Description Pei Zhang 2021-03-24 09:21:34 UTC
Description of problem:
When migrating rhel8.4 guest with iommu form 8.3.1 host to 8.4 host, des host qemu quit with errror:

(qemu) qemu-kvm: get_pci_config_device: Bad config data: i=0x104 read: 0 device: 20 cmask: ff wmask: 0 w1cmask:0
qemu-kvm: Failed to load PCIDevice:config
qemu-kvm: Failed to load virtio-blk:virtio
qemu-kvm: error while loading state for instance 0x0 of device '0000:00:03.0:00.0/virtio-blk'
qemu-kvm: load of migration failed: Invalid argument

Version-Release number of selected component (if applicable):
src host: RHEL-AV 8.3.1:
4.18.0-240.18.1.el8_3.x86_64
qemu-kvm-5.1.0-20.module+el8.3.1+9918+230f5c26.x86_64
openvswitch2.13-2.13.0-97.el8fdp.x86_64
libvirt-6.6.0-13.1.module+el8.3.1+10185+675b2148.x86_64

des host: RHEL-AV 8.4:
4.18.0-298.el8.x86_64
qemu-kvm-5.2.0-13.module+el8.4.0+10369+fd280775.x86_64
openvswitch2.15-2.15.0-3.el8fdp.x86_64
libvirt-7.0.0-9.module+el8.4.0+10326+5e50a3b6.x86_64

VM:RHEL 8.4
4.18.0-298.el8.x86_64

How reproducible:
100%

Steps to Reproduce:
1. Boot qemu with iommu enabled on rhel8.3.1 src host

/usr/libexec/qemu-kvm \
-name guest=rhel8.4 \
-machine pc-q35-rhel8.3.0,kernel_irqchip=split \
-cpu Skylake-Server-IBRS \
-m 8192 \
-smp 6,sockets=6,cores=1,threads=1 \
-device intel-iommu,intremap=on,caching-mode=on,device-iotlb=on \
-device pcie-root-port,port=0x10,chassis=1,id=pci.1,bus=pcie.0,multifunction=on \
-device pcie-root-port,port=0x11,chassis=2,id=pci.2,bus=pcie.0 \
-blockdev driver=file,cache.direct=off,cache.no-flush=on,filename=/mnt/nfv/rhel8.4.qcow2,node-name=my_file \
-blockdev driver=qcow2,node-name=my,file=my_file \
-device virtio-blk-pci,scsi=off,bus=pci.1,drive=my,id=virtio-disk0,bootindex=1,write-cache=on,iommu_platform=on,ats=on \
-monitor stdio \
-vnc :2 \
            

2. Boot qemu on rhel8.4 des host

(same qemu cmd line)
-incoming tcp:0:5555

3. Migrate from src to des, fails and qemu on des quit.

On src:
(qemu) migrate -d tcp:10.73.72.194:5555

On des:
(qemu) qemu-kvm: get_pci_config_device: Bad config data: i=0x104 read: 0 device: 20 cmask: ff wmask: 0 w1cmask:0
qemu-kvm: Failed to load PCIDevice:config
qemu-kvm: Failed to load virtio-blk:virtio
qemu-kvm: error while loading state for instance 0x0 of device '0000:00:03.0:00.0/virtio-blk'
qemu-kvm: load of migration failed: Invalid argument


Actual results:
Migrate with iommu enabled from rhel8.3.1 to rhel8.4 fails.

Expected results:
Migrate with iommu enabled from rhel8.3.1 to rhel8.4 should successfully.

Additional info:
1. Without iommu enabled, this issue cannot be triggered.

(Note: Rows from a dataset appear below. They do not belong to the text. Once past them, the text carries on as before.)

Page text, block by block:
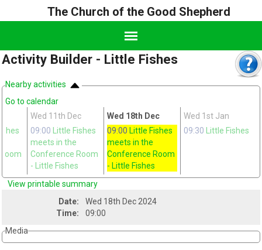
The Church of the Good Shepherd
Activity Builder - Little Fishes
Nearby activities
Go to calendar
Wed 11th Dec
09:00
Little Fishes
meets in the
Conference Room
- Little Fishes
Wed 18th Dec
09:00 Little Fishes
meets in the
Conference Room
- Little Fishes
Wed 1st Jan
09:30
Little Fishes
View printable summary
Date:
Wed 18th Dec 2024
Time:
09:00
Media

Just like qemu cmd line like below.

/usr/libexec/qemu-kvm \
-name guest=rhel8.4 \
-machine pc-q35-rhel8.3.0,kernel_irqchip=split \
-cpu Skylake-Server-IBRS \
-m 8192 \
-smp 6,sockets=6,cores=1,threads=1 \
-device pcie-root-port,port=0x10,chassis=1,id=pci.1,bus=pcie.0,multifunction=on \
-device pcie-root-port,port=0x11,chassis=2,id=pci.2,bus=pcie.0 \
-blockdev driver=file,cache.direct=off,cache.no-flush=on,filename=/mnt/nfv/rhel8.4.qcow2,node-name=my_file \
-blockdev driver=qcow2,node-name=my,file=my_file \
-device virtio-blk-pci,scsi=off,bus=pci.1,drive=my,id=virtio-disk0,bootindex=1,write-cache=on \
-monitor stdio \
-vnc :2 \
-incoming tcp:0:5555

Comment 1 Dr. David Alan Gilbert 2021-03-29 10:02:39 UTC
Can you attach a:
   sudo lspci -vvv

from booting the same VM on 8.3.1 and 8.4.0 please.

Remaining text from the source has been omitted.